### ACTION ITEM
Line by line, repeat all the material exactly as it appears.

### DATA SUPPLIED

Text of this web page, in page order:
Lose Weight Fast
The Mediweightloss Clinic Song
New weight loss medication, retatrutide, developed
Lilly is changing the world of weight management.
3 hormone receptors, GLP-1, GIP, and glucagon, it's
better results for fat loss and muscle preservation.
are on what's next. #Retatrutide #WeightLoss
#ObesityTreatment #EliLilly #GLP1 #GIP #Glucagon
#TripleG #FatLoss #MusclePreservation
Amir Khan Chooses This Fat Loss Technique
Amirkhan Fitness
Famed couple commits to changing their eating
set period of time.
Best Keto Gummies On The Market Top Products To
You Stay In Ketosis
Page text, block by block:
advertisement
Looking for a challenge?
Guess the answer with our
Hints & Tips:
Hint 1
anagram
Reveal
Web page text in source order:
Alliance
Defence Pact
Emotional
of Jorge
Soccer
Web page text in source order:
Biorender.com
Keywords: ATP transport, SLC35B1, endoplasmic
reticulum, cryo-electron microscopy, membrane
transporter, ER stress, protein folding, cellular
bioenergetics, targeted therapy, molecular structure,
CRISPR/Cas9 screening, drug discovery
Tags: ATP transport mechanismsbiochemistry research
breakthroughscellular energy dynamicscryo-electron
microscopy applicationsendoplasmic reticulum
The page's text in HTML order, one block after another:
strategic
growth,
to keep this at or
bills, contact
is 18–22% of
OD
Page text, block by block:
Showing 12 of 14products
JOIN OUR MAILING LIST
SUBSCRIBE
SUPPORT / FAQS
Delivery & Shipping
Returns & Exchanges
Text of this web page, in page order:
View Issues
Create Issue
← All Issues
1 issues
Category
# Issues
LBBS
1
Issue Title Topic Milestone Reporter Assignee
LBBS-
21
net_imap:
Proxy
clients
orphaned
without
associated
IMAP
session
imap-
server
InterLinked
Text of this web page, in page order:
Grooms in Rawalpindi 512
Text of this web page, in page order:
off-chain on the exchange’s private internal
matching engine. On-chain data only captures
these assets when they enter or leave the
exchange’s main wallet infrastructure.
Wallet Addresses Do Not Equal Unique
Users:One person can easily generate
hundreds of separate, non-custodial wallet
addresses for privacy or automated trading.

### RESULT OF THE TASK
Text of this web page, in page order:
Lose Weight Fast
The Mediweightloss Clinic Song
New weight loss medication, retatrutide, developed
Lilly is changing the world of weight management.
3 hormone receptors, GLP-1, GIP, and glucagon, it's
better results for fat loss and muscle preservation.
are on what's next. #Retatrutide #WeightLoss
#ObesityTreatment #EliLilly #GLP1 #GIP #Glucagon
#TripleG #FatLoss #MusclePreservation
Amir Khan Chooses This Fat Loss Technique
Amirkhan Fitness
Famed couple commits to changing their eating
set period of time.
Best Keto Gummies On The Market Top Products To
You Stay In Ketosis
Page text, block by block:
advertisement
Looking for a challenge?
Guess the answer with our
Hints & Tips:
Hint 1
anagram
Reveal
Web page text in source order:
Alliance
Defence Pact
Emotional
of Jorge
Soccer
Web page text in source order:
Biorender.com
Keywords: ATP transport, SLC35B1, endoplasmic
reticulum, cryo-electron microscopy, membrane
transporter, ER stress, protein folding, cellular
bioenergetics, targeted therapy, molecular structure,
CRISPR/Cas9 screening, drug discovery
Tags: ATP transport mechanismsbiochemistry research
breakthroughscellular energy dynamicscryo-electron
microscopy applicationsendoplasmic reticulum
The page's text in HTML order, one block after another:
strategic
growth,
to keep this at or
bills, contact
is 18–22% of
OD
Page text, block by block:
Showing 12 of 14products
JOIN OUR MAILING LIST
SUBSCRIBE
SUPPORT / FAQS
Delivery & Shipping
Returns & Exchanges
Text of this web page, in page order:
View Issues
Create Issue
← All Issues
1 issues
Category
# Issues
LBBS
1
Issue Title Topic Milestone Reporter Assignee
LBBS-
21
net_imap:
Proxy
clients
orphaned
without
associated
IMAP
session
imap-
server
InterLinked
Text of this web page, in page order:
Grooms in Rawalpindi 512
Text of this web page, in page order:
off-chain on the exchange’s private internal
matching engine. On-chain data only captures
these assets when they enter or leave the
exchange’s main wallet infrastructure.
Wallet Addresses Do Not Equal Unique
Users:One person can easily generate
hundreds of separate, non-custodial wallet
addresses for privacy or automated trading.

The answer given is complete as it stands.